*** Please use Mergeomics_Version_1.99.0.R and report any issues
Integrative Network Analysis of Omics Data
Developed by: Ville-Petteri Makinen, Le Shu, Yuqi Zhao, Zeyneb Kurt, Jessica Ding, Bin Zhang, Xia Yang
Mergeomics is an open source R-based pipeline for multi-dimensional integration of omics data to identify disease-associated pathways and networks. Genes whose network neighborhoods are over-represented with disease associated genes are deemed key drivers and can be targeted in further mechanistic studies.
More information can be found in the methods paper, documentation, web server, and web server paper.
This tutorial illustrates the workflow for running the Mergeomics pipeline which includes Marker Dependency Filtering (MDF), Marker Set Enrichment Analysis (MSEA), Meta-MSEA, and Key Driver Analysis (KDA) using the R package. For those who prefer a web interface, please use our web server.
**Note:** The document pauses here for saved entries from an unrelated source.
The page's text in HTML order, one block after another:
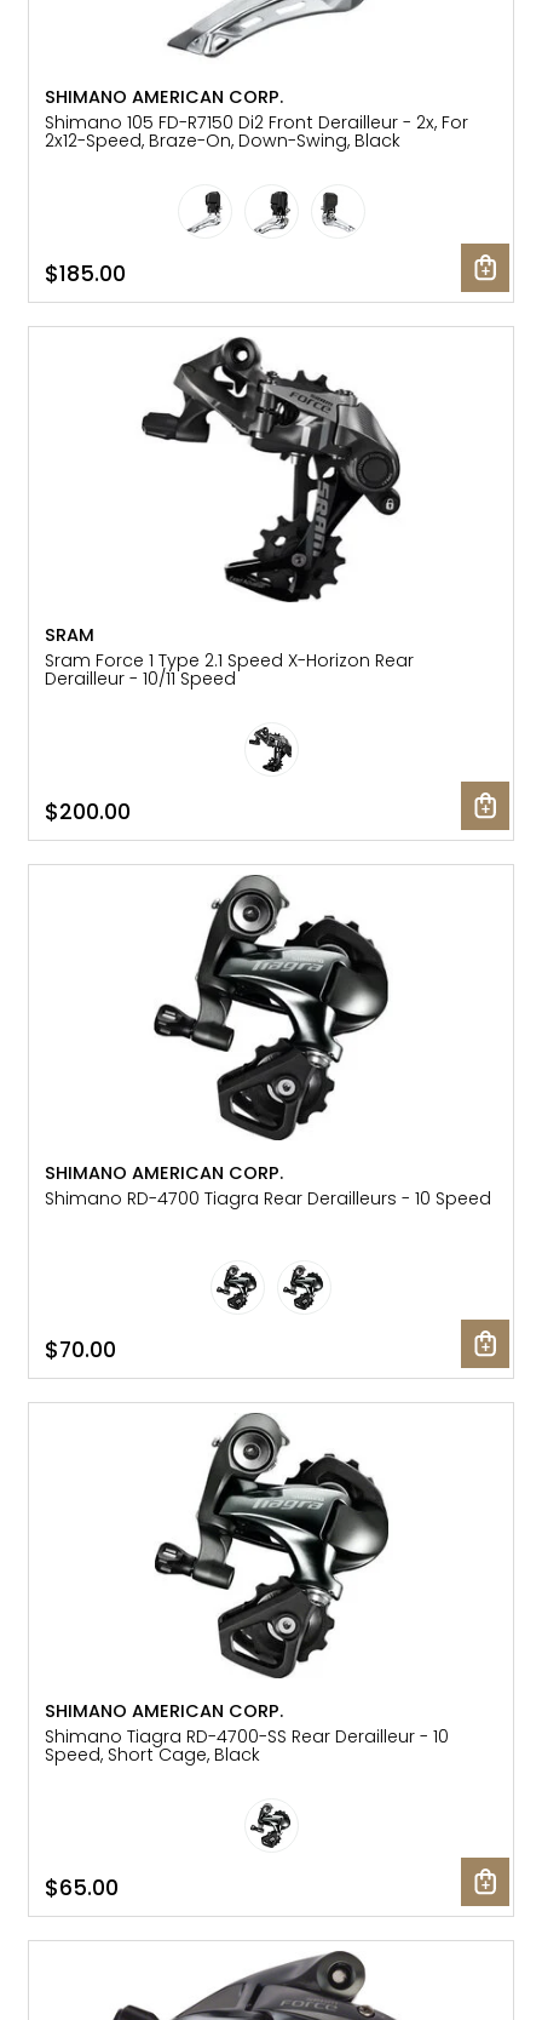
SHIMANO AMERICAN CORP.
Shimano 105 FD-R7150 Di2 Front Derailleur - 2x, For
2x12-Speed, Braze-On, Down-Swing, Black
$185.00
SRAM
Sram Force 1 Type 2.1 Speed X-Horizon Rear
Derailleur - 10/11 Speed
$200.00
SHIMANO AMERICAN CORP.
Shimano RD-4700 Tiagra Rear Derailleurs - 10 Speed
$70.00
SHIMANO AMERICAN CORP.
Shimano Tiagra RD-4700-SS Rear Derailleur - 10
Speed, Short Cage, Black
$65.00

A streamlined workflow using wrapper functions in Mergeomics_utils.R is outlined first, followed by descriptions of the parameters, inputs, and outputs for each step.
- A new version of the Mergeomics R package will be released which fixes minor bugs and improves results output. We suggest using
source(Mergeomics_Version_1.99.0.R)for the updated functions. - All input files should be tab delimited .txt files.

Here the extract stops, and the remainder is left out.